Blog » Working in a Low Stress Environment
Working in a Low Stress Environment
Employing people with disabilities and also providing work placements for a soft stepping stone back into employment for others with disabilities, we need to try and ensure that we are providing a low stress working environment in order to generate positive growth.
As this is very different from other businesses, whose main concern is just in time manufacturing and lean working, I thought that this would be a great subject for a blog!
Norfolk Industries manufactures products to stock by putting in place a production schedule taking customers buying trends into consideration. We also have preferred stock levels for each product in place depending upon quantities ordered and how often etc.
The Production Supervisor then organises his team by considering which people he has available (both staff and volunteers), taking individual’s strengths and weaknesses into consideration, how long volunteers are in for (as they work varying hours and can finish mid shift), in order to decide how many people will be required on the team and on which task they are placed.
Every person, apart from the Production Supervisor and Senior Operative, have restrictions on various tasks, so at times it can be really interesting trying to organise everyone to get the best production available from the team.
Bottlenecks in production also need to be taken into consideration and this is normally the sealing task which can only be carried out by one person as there is only one of these machines on each line!
Another issue which needs attention is the raw materials.
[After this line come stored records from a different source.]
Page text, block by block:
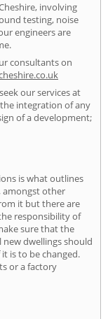
involving
testing, noise
engineers are
consultants on
our services at
integration of any
of a development;
is what outlines
amongst other
it but there are
responsibility of
sure that the
dwellings should
is to be changed.
or a factory

Most of our products are made from waste materials which we receive as and when they are available. When they are received we do not know what type, grade or weight of materials will be delivered and you would not believe how many different types of tea bag and coffee filter papers there are! Once received, papers are then graded for the various production lines as some go through certain machinery better than others.
All of these decisions are made in order to generate the highest production whilst keeping people busy in a task that they can cope with both physically and mentally and ensuring that appropriate resources are available and meeting the needs of the customer.
When customer orders are then received, 9 times out of 10 we already have the required product in stock and so there are not always last minute production requirements which would then impact on the factory floor and increase pressure on production.
This works well for us here at Norfolk Industries and helps us to provide and support work opportunities to people with various disabilities.